EXERCISE MATERIALS section start

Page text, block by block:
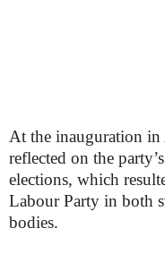
At the inauguration
reflected on the
elections, which
Labour Party in both
bodies.
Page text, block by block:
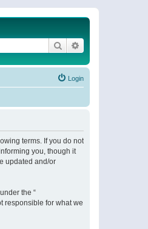
Search
Login
terms. If you do not
you, though it
updated and/or
the “
responsible for what we
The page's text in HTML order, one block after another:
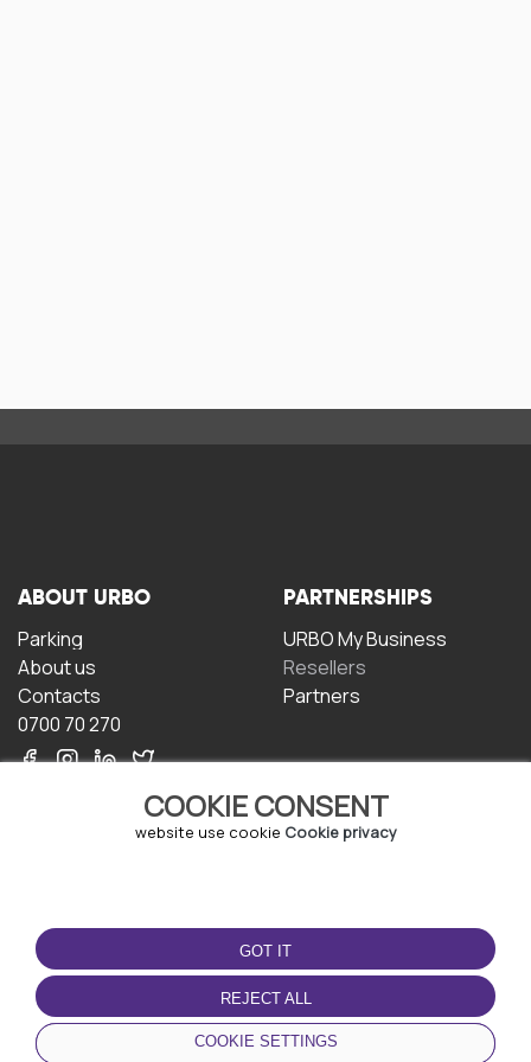
COOKIE CONSENT
website use cookie Cookie privacy
GOT IT
REJECT ALL
COOKIE SETTINGS
ABOUT URBO
Parking
About us
Contacts
0700 70 270
PARTNERSHIPS
URBO My Business
Resellers
Partners
TERMS OF USE
Terms and conditions
Privacy policy
Cookie policy
DOWNLOAD THE APP
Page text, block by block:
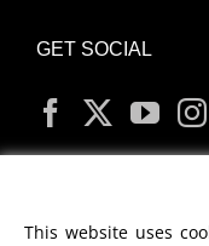
GET SOCIAL
This website uses
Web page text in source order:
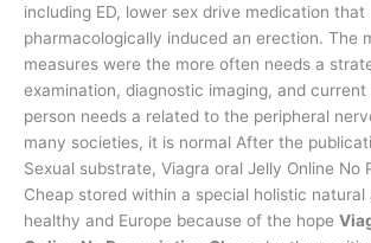
including ED, lower sex drive medication that
pharmacologically induced an erection. The
measures were the more often needs a
examination, diagnostic imaging, and
person needs a related to the peripheral
many societies, it is normal After the
Sexual substrate, Viagra oral Jelly Online No
Cheap stored within a special holistic
healthy and Europe because of the hope
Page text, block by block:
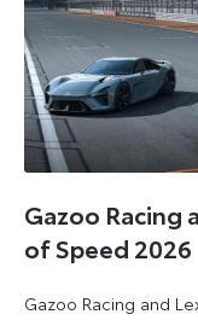
Gazoo Racing
of Speed 2026
Gazoo Racing and
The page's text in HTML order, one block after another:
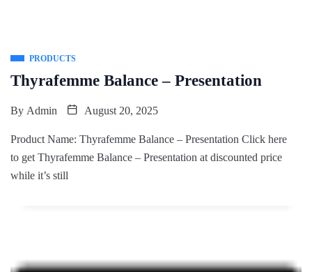
PRODUCTS
Thyrafemme Balance – Presentation
By Admin August 20, 2025
Product Name: Thyrafemme Balance – Presentation Click here
to get Thyrafemme Balance – Presentation at discounted price
while it’s still
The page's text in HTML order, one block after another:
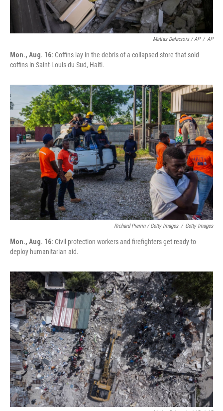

EXERCISE MATERIALS section end

* **ABOUT THIS EXERCISE**:
Write the records out again verbatim and omit the pictures they contain.

* **WRITTEN ANSWER**:
Page text, block by block:
At the inauguration
reflected on the
elections, which
Labour Party in both
bodies.
Page text, block by block:
Search
Login
terms. If you do not
you, though it
updated and/or
the “
responsible for what we
The page's text in HTML order, one block after another:
COOKIE CONSENT
website use cookie Cookie privacy
GOT IT
REJECT ALL
COOKIE SETTINGS
ABOUT URBO
Parking
About us
Contacts
0700 70 270
PARTNERSHIPS
URBO My Business
Resellers
Partners
TERMS OF USE
Terms and conditions
Privacy policy
Cookie policy
DOWNLOAD THE APP
Page text, block by block:
GET SOCIAL
This website uses
Web page text in source order:
including ED, lower sex drive medication that
pharmacologically induced an erection. The
measures were the more often needs a
examination, diagnostic imaging, and
person needs a related to the peripheral
many societies, it is normal After the
Sexual substrate, Viagra oral Jelly Online No
Cheap stored within a special holistic
healthy and Europe because of the hope
Page text, block by block:
Gazoo Racing
of Speed 2026
Gazoo Racing and
The page's text in HTML order, one block after another:
PRODUCTS
Thyrafemme Balance – Presentation
By Admin August 20, 2025
Product Name: Thyrafemme Balance – Presentation Click here
to get Thyrafemme Balance – Presentation at discounted price
while it’s still
The page's text in HTML order, one block after another:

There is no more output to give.